The behavior of fiber-reinforced cemented sands (FRCS) was studied to improve a brittle failure mode observed in cemented sands. Nak-dong River sand was mixed with ordinary Portland cement and a Polyvinyl alcohol (PVA) fiber. A PVA fiber is widely used in concrete and cement reinforcement. It has a good adhesive property to cement and a specific gravity of 1.3. A PVA fiber has a diameter of 0.1 mm that is thicker than general PVA fiber for reinforced cement. Clean Nak-dong River sand, cement and fiber at optimum water content were compacted in 5 layers giving 55 blows per layer. They were cured for 7 days.
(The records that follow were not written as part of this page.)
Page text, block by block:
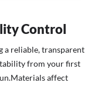
Control
a reliable, transparent
from your first
Materials affect
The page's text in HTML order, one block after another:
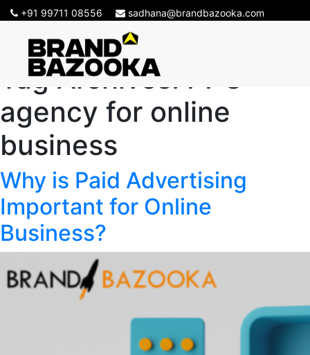
+91 99711 08556 sadhana@brandbazooka.com
Tag Archives: PPC
agency for online
business
Why is Paid Advertising
Important for Online
Business?
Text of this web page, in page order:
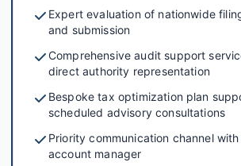
Expert evaluation of nationwide
and submission
Comprehensive audit support
direct authority representation
Bespoke tax optimization plan
scheduled advisory consultations
Priority communication channel
account manager
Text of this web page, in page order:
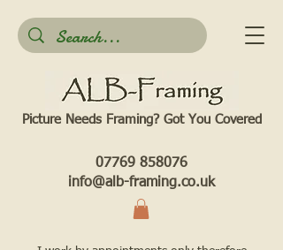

Cemented sands with a cement/sand ratio of 4% were fiber-reinforced at different locations and tested for unconfined compression tests. The effect of fiber reinforcement form and distribution on strength was investigated. A specimen with evenly distributed fiber showed two times more strength than not-evenly reinforced specimen. The strength of fiber-reinforced cemented sands increases as fiber reinforcement ratio increases. A fully reinforced specimen was 1.5 times stronger than a specimen reinforced at only middle part. FRCS behavior was controlled not only by a dosage of fiber but also by fiber distribution methods or fiber types.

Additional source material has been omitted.